Büyük puntolu başlıkta, dönemin Tarım ve Hayvancılık Bakanı Ahmet Eşref Fakıbaba'nın , "Fakir fukaramız da et yiyecek" sözü manşetlenmişti. Yozgat Ziyaretinde gazetecilerin sorularını yanıtlayan Fakıbaba, "Amacımız gerçekten üreticinin mutlu olması. Yani dengeyi kurabilmemiz. Üretimimizi
koruyacağız, bir taraftan sanayiciyi de koruyacağız ama et yeme hakkı olan 80 milyon insanın da
vebali var, onu da koruyacağız." Açıklamalarına yer vermişti. Yıl 2022.

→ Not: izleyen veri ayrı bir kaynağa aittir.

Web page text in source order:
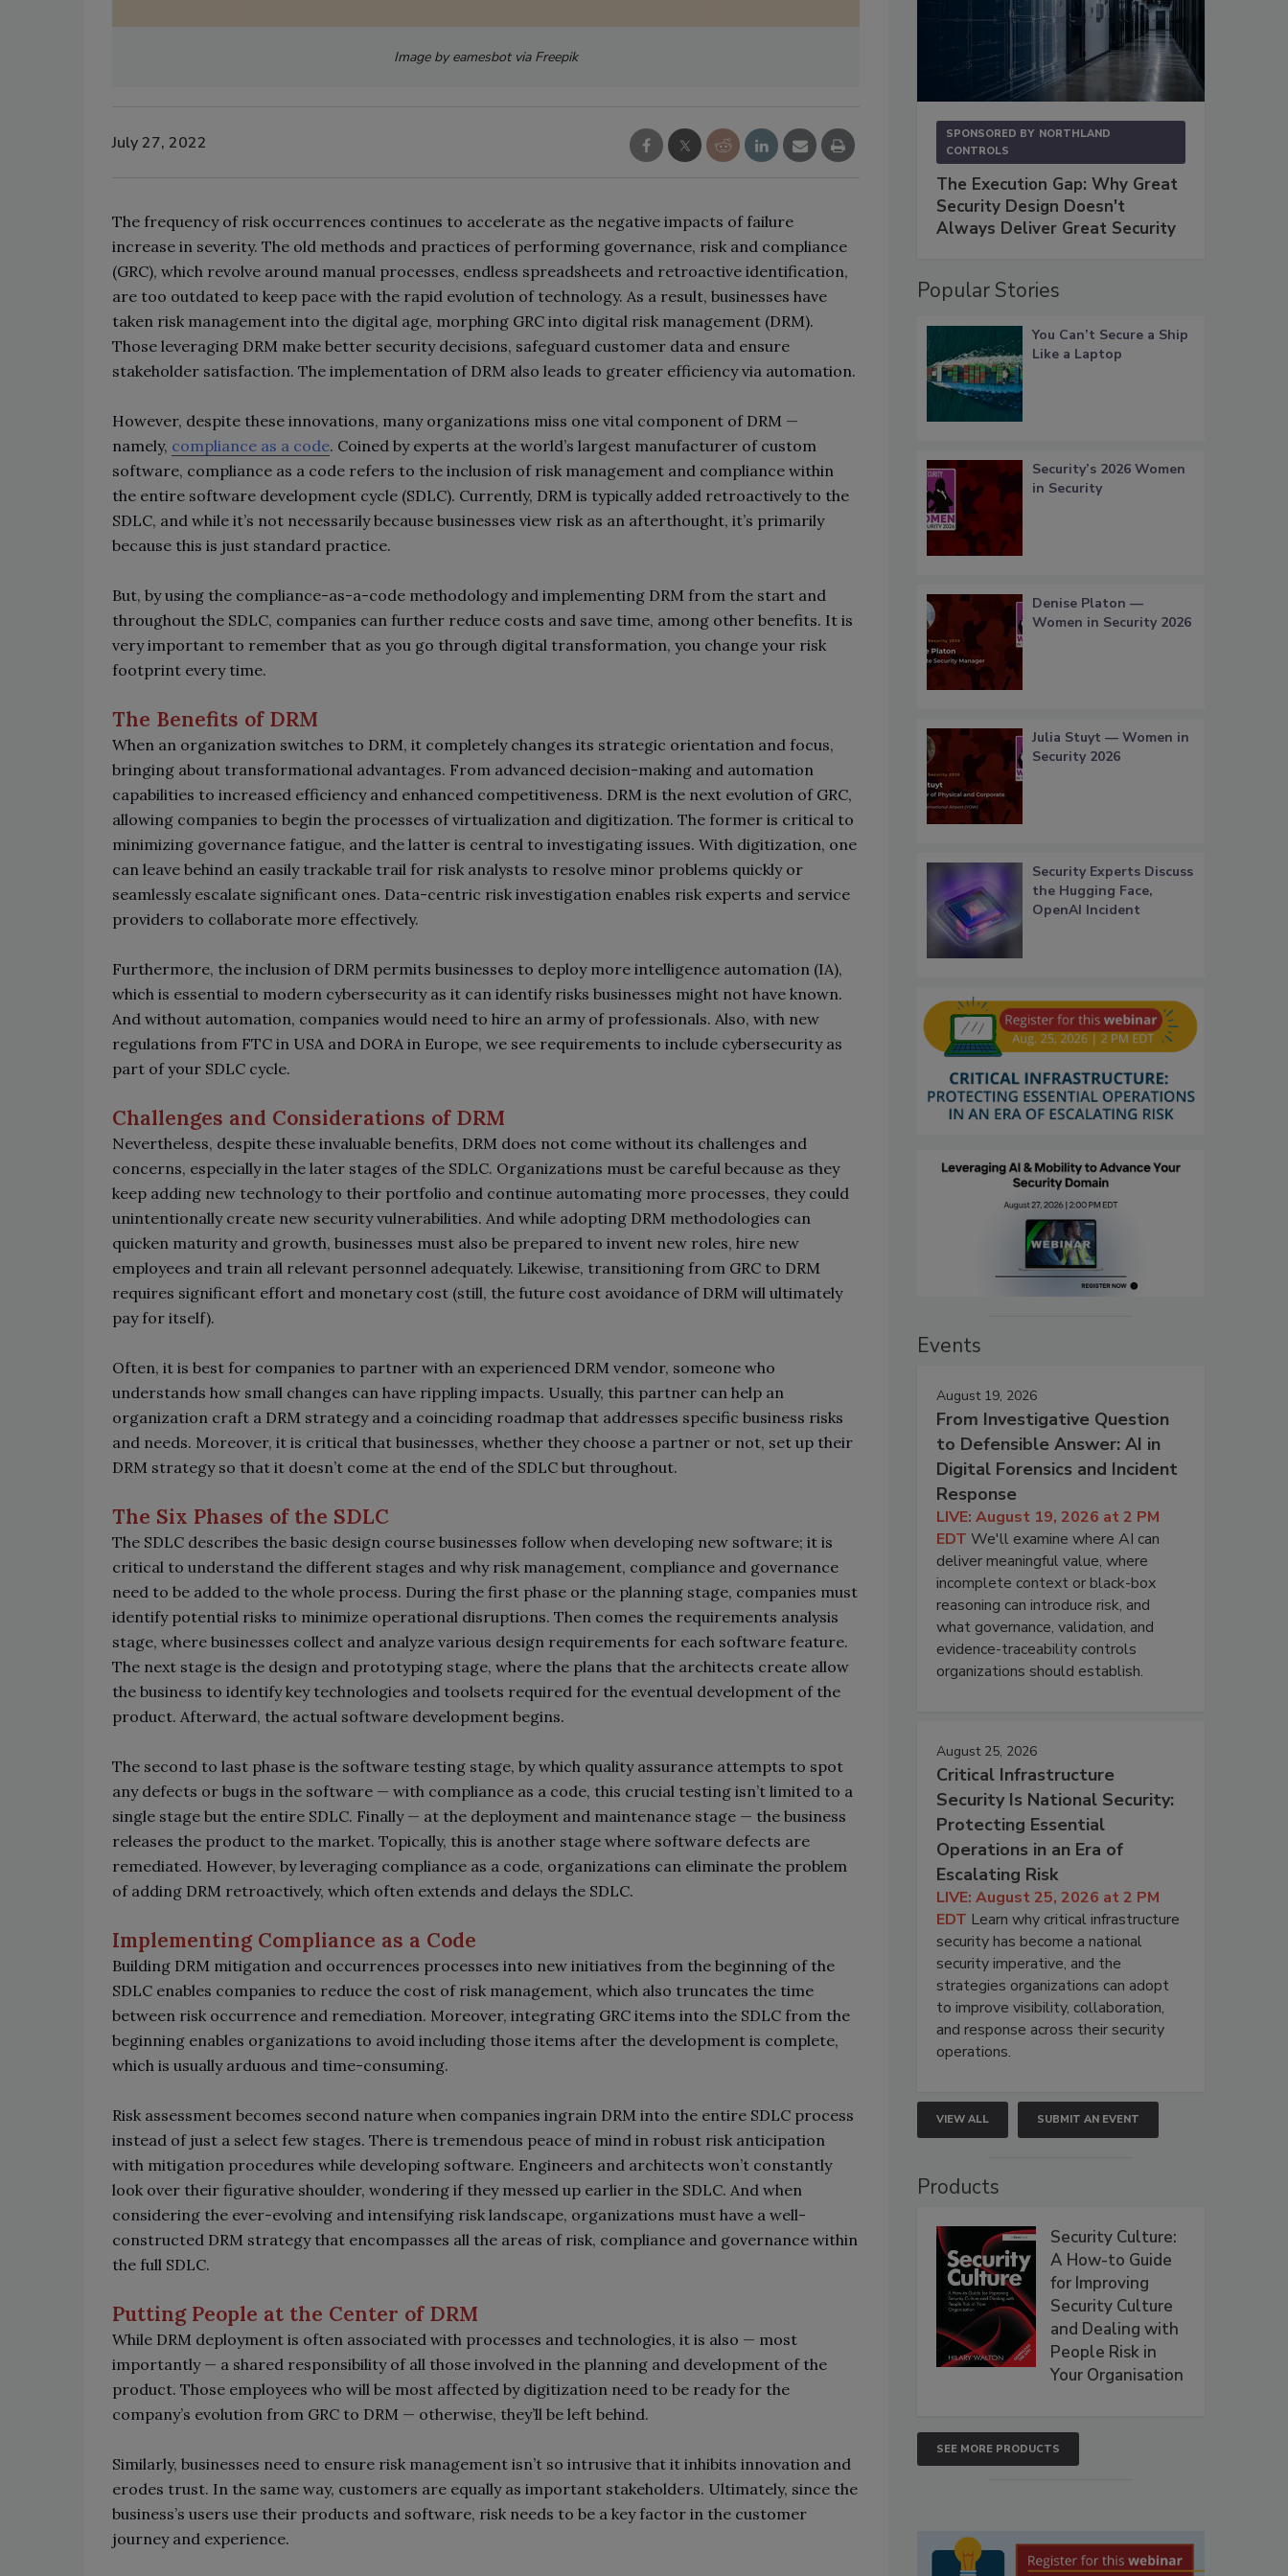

Bu haber üzerinden tam 5 yıl geçti. Ramazan ayına birkaç gün kala etin fiyatı yüzde 48 zamlandı. Kıymanın kilo fiyatı 56 liradan 83 liraya, kuşbaşının kilosu 92 liraya fırladı. Fakir fukara bırak et yemeyi, kokusuna bile muhtaç bir duruma geldi. Amaçlarının üreticiyi mutlu etmek, dengeyi
koruyabilmek olduğunu söylemişti, dönemin Tarım ve Hayvancılık Bakanı. Ne denge, ne üretici ne de tüketici korundu. 2022 yılı Türkiye nüfusu baz alındığında 80 milyon değil 84 milyon insanın vebali var artık.
Köşe yazısını yazdığım sıralarda telefonun bildirim çubuğuna trajikomik bir haber düştü. “Şanlıurfa’da yasaklı bölgeye giren 17 koyun gözaltına alındı” Herhalde aşırı üretken kapasiteye sahip bir ülkeyiz. O kadar çok üretiyoruz ki sözümüzü dinlemeyen hayvanlarımızı cezalandırıyoruz. Şşt! Koyun hanım sen çok ürettin, geç bakalım şu hapishaneye. Ya sana ne demeli koyun bey maximum üretim kapasitesine varmışsın. Veriler öyle demiyor ama Kırmızı et üreticilerinin girdi maliyetleri tavan yaptı. Bu külfetli maliyet üreticinin zararına üretmesini sağladı. iç üretici yerine dış üretici destekleniyor. Tarımın,
hayvancılığın, teknolojinin ithaline aşık bir millet oluverdik. Dış ticaret açığımız okyanuslara açıldı. Durdurabilene aşk olsun. Hal böyle olunca üretici üretemez, tüketici ise tüketemez oldu.
Deminde belirttiğim gibi, yoksul vatandaş etin tadına değil kokusuna hasret kaldı. Et yememe değil, et yiyememe sorunu baş gösterdi artık. Et, Balık ve Kümes hayvanlarını yemeyi red eden vejeteryanlık, bir fakirizm terimi oldu. Et yemeyen bir jenerasyondan et yiyemeyen bir jenerasyona geçiş yaptık.